Затем в марте к AllTrials подключилась фармацевтическая компания GSK. Это исключительно значимое событие: подобно большинству других фармацевтических компаний, GSK получала огромные нормативные штрафы за последние годы, и вы вспомните некоторые истории в связи этим, описанные в этой книге ранее. В октябре 2012 года компания уже пообещала поделиться кое-какой информацией об отдельных пациентах с отдельными исследовательскими группами, за закрытыми дверями, после рассмотрения комиссией; брались испытания с 2007 года. Вступив в проект AllTrials в 2013 году, GSK заявила нечто иное: она разрешит публичный доступ ко всем испытаниям в течение года с момента завершения; и применяться это будет ретроспективно, приближаясь к году основания компании. Несколько вещей убеждают меня в искренности GSK, в том, что это не просто пиар-ход. Прежде всего, на встрече за неделю до включения компании в проект генеральный исполнительный директор Эндрю Уитти был настроен воинственно, задавал специфические вопросы о том, какую информацию мы хотим вынести на всеобщее обозрение и почему. С момента оглашения политики было ясно, что GSK продумала специфику, такую как приоритетность издания отчета об испытаниях, и то, как подготовить к печати изначально конфиденциальную информацию о пациентах. В итоге команда GSK, занимающаяся этим проектом, пришла на собрания AllTrials, чем подтвердила прогресс, обозначила временные сроки (раньше предложенного минимума). Мы можем их судить по результатам в следующем году, но это уже моя оценка рисков.
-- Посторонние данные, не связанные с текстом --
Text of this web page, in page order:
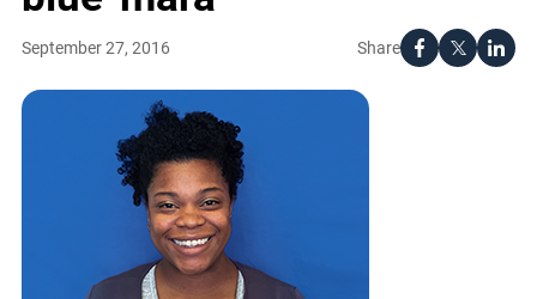
Share
September 27, 2016
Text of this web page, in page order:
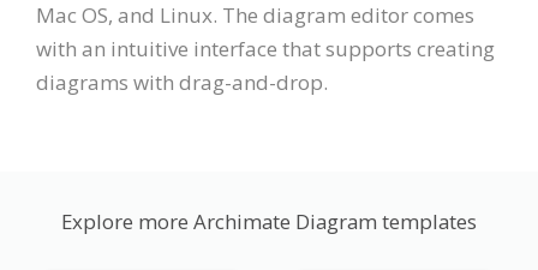
Mac OS, and Linux. The diagram editor comes
with an intuitive interface that supports creating
diagrams with drag-and-drop.
Explore more Archimate Diagram templates
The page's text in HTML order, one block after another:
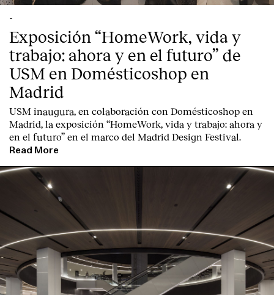
-
Exposición “HomeWork, vida y
trabajo: ahora y en el futuro” de
USM en Domésticoshop en
Madrid
USM inaugura, en colaboración con Domésticoshop en
Madrid, la exposición “HomeWork, vida y trabajo: ahora y
en el futuro” en el marco del Madrid Design Festival.
Read More
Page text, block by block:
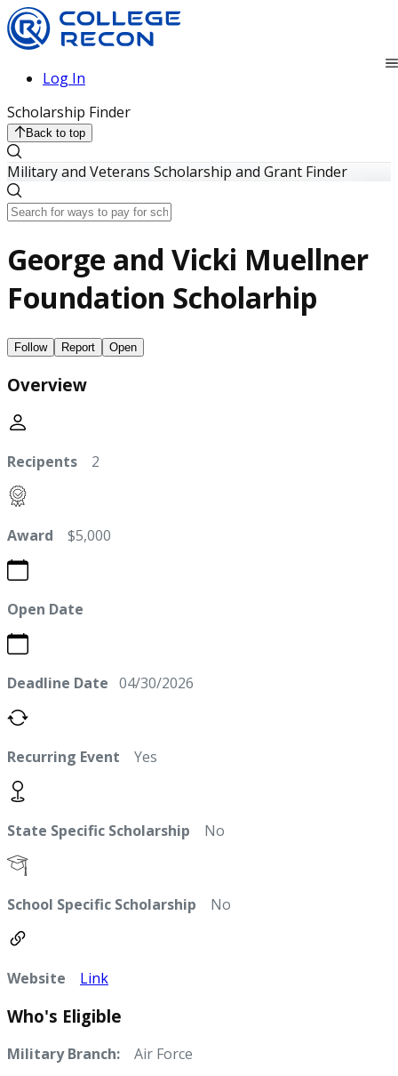
Log In
Scholarship Finder
Back to top
Military and Veterans Scholarship and Grant Finder
George and Vicki Muellner
Foundation Scholarhip
Follow Report Open
Overview
Recipents 2
Award $5,000
Open Date
Deadline Date 04/30/2026
Recurring Event Yes
State Specific Scholarship No
School Specific Scholarship No
Website Link
Who's Eligible
Military Branch: Air Force
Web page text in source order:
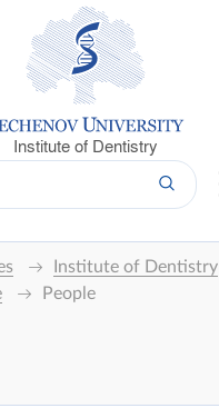
Institute of Dentistry
Institute of Dentistry
People
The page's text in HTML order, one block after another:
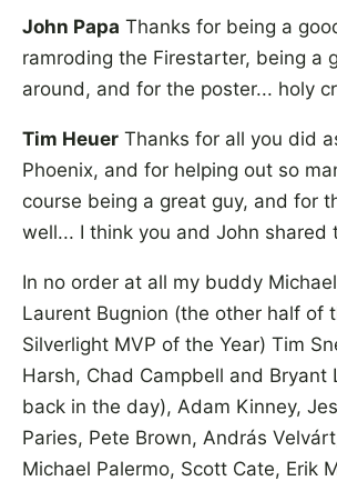
John Papa Thanks for being a
ramroding the Firestarter, being a
around, and for the poster... holy
Tim Heuer Thanks for all you did
Phoenix, and for helping out so
course being a great guy, and for
well... I think you and John shared
In no order at all my buddy
Laurent Bugnion (the other half of
Silverlight MVP of the Year) Tim
Harsh, Chad Campbell and Bryant
back in the day), Adam Kinney,
Paries, Pete Brown, András
Michael Palermo, Scott Cate, Erik
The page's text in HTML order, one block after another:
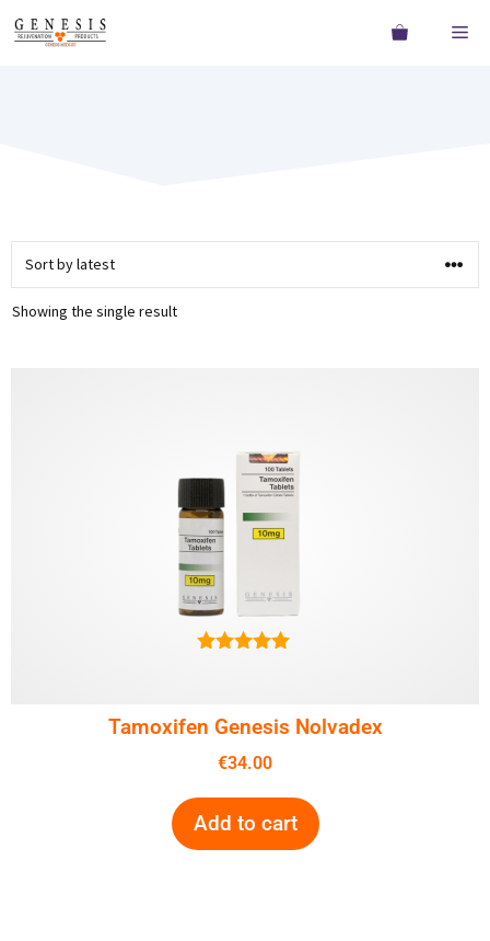
Showing the single result
Tamoxifen Genesis Nolvadex
€34.00
Add to cart
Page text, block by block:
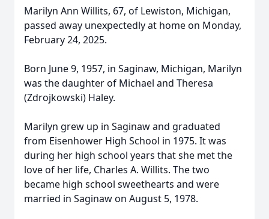
Marilyn Ann Willits, 67, of Lewiston, Michigan,
passed away unexpectedly at home on Monday,
February 24, 2025.
Born June 9, 1957, in Saginaw, Michigan, Marilyn
was the daughter of Michael and Theresa
(Zdrojkowski) Haley.
Marilyn grew up in Saginaw and graduated
from Eisenhower High School in 1975. It was
during her high school years that she met the
love of her life, Charles A. Willits. The two
became high school sweethearts and were
married in Saginaw on August 5, 1978.
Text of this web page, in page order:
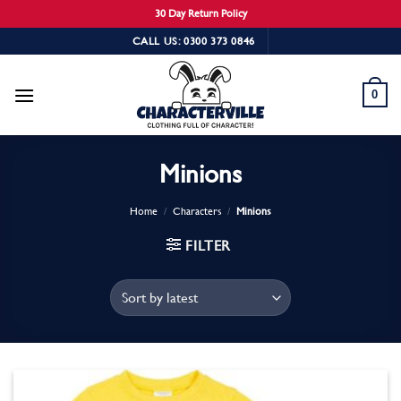
30 Day Return Policy
to
CALL US: 0300 373 0846
0
Minions
Home / Characters / Minions
FILTER
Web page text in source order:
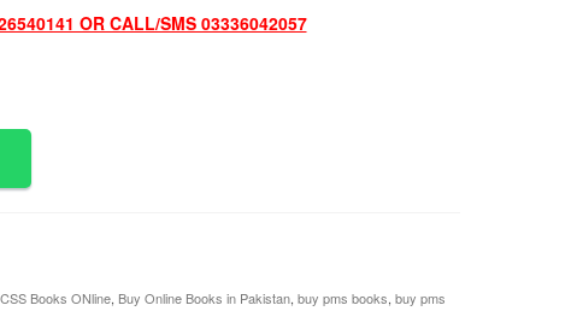
OR CALL/SMS 03336042057
Books ONline, Buy Online Books in Pakistan, buy pms books, buy pms
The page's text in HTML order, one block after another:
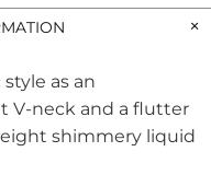
as an
V-neck and a flutter
shimmery liquid
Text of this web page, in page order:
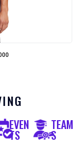
EVEN
TS
TEAM
S
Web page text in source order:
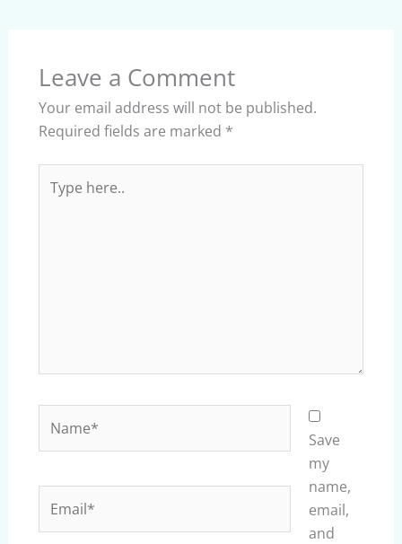
Leave a Comment
Your email address will not be published.
Required fields are marked *
here..
Save
my
name,
email,
and
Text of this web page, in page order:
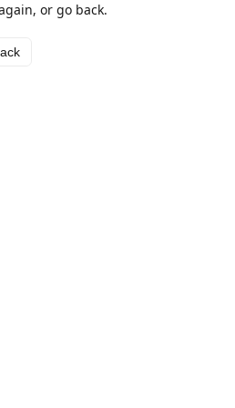
or go back.
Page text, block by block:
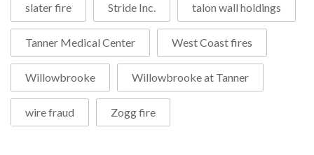
slater fire Stride Inc. talon wall holdings
Tanner Medical Center West Coast fires
Willowbrooke Willowbrooke at Tanner
wire fraud Zogg fire
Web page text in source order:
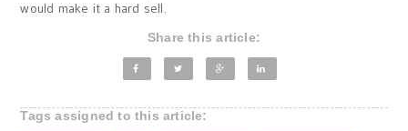
would make it a hard sell.
Share this article:
Tags assigned to this article:

GSK сделала нечто гораздо большее, чем дала простое обещание поделиться специфической информацией о собственных лекарствах: она официально признала важность прозрачности информации для пациентов, тогда как другие в индустрии надеются, что вопрос можно замять. Компания показала, что придерживаться прозрачности информации можно, чем подорвала заявления других компаний об обратном. Фактически, GSK взялась поделиться всеми отчетами клинических испытаний на той же самой неделе, когда PhRMA, ассоциация индустрии в США, выпустила яркий пресс-релиз, в котором говорилось о том, что прозрачность информации является дорогой, непрактичной, опасной и невозможной.
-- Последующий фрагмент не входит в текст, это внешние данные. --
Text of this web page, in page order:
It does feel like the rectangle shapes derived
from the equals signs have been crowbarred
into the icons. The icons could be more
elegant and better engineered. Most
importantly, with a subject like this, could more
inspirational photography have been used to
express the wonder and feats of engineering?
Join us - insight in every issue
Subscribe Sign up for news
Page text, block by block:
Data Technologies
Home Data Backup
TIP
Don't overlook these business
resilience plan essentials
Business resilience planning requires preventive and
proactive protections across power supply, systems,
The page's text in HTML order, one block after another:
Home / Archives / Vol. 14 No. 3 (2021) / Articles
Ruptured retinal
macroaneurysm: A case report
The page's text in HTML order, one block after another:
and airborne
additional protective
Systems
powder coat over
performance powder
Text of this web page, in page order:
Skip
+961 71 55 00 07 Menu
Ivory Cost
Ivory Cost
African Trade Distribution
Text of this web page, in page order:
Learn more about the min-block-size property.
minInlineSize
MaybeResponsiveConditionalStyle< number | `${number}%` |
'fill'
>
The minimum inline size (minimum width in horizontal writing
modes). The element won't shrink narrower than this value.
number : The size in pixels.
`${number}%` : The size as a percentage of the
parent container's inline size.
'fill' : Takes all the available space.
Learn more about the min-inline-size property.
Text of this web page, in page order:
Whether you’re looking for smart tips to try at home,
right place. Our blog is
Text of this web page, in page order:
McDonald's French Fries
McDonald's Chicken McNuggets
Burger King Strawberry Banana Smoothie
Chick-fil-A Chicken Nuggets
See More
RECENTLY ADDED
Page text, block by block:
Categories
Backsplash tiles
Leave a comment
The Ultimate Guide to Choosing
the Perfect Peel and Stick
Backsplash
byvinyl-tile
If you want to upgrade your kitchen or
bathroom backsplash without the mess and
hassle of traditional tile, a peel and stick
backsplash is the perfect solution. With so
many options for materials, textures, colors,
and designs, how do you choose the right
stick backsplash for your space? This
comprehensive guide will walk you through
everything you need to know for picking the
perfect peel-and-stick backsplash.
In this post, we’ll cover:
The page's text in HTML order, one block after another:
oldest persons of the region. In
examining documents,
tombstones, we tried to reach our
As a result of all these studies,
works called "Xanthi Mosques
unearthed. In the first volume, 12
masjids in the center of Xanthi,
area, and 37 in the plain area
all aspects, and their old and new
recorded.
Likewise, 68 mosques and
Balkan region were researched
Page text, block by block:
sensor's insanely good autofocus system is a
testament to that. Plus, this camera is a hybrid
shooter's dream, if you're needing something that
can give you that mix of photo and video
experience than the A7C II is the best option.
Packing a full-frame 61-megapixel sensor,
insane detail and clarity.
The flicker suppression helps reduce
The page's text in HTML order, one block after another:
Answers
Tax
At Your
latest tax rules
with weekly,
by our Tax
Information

Если кампания AllTrials имела влияние, это благодаря тому, что она вдохновила организации и компании на четкое обязательство по предоставлению прозрачной информации, и они заявляют, что будут этого придерживаться. Также данный проект сфокусировал внимание на лоббировании и месте для дискуссии. Самое главное, что проект дал возможность свободно говорить отдельным людям. Мы слышали один расхолаживающий комментарий от кадров, определяющих политику, в некоторых подписавшихся организациях: мы знали, что сокрытие информации было общепринятым, говорили они, и мы знали, что это вредит пациентам, но мы стеснялись говорить об этом, потому что даже постановка такого вопроса казалась в какой-то степени пагубной. Вот такое ужасающее положение вещей и является свидетельством того, какой силой обладает агрессивное лоббирование со стороны индустрии. Также это, вероятно, свидетельство попадания впросак ключевых лиц и долгосрочного бездействия высших эшелонов в медицинских учреждениях. В Великобритании мы видели те же самые явление во время известных запросов в не справляющихся больницах: многие из старшего состава видели проблему, но большинство были слишком заняты — или слишком боялись конфликта на рабочем месте, — чтобы поставить пациентов на первое место.

Европа и не только

Было очень важно, что кампания началась именно в то время, потому что параллельно происходило несколько событий, которые нужно было подстраховать и на которые нужно было оказать влияние. Здесь история становится столь подробной, что я могу только дать результат: я настоятельно рекомендую вам, в случае заинтересованности, посетить сайт www.alltrials. net и проштудировать его.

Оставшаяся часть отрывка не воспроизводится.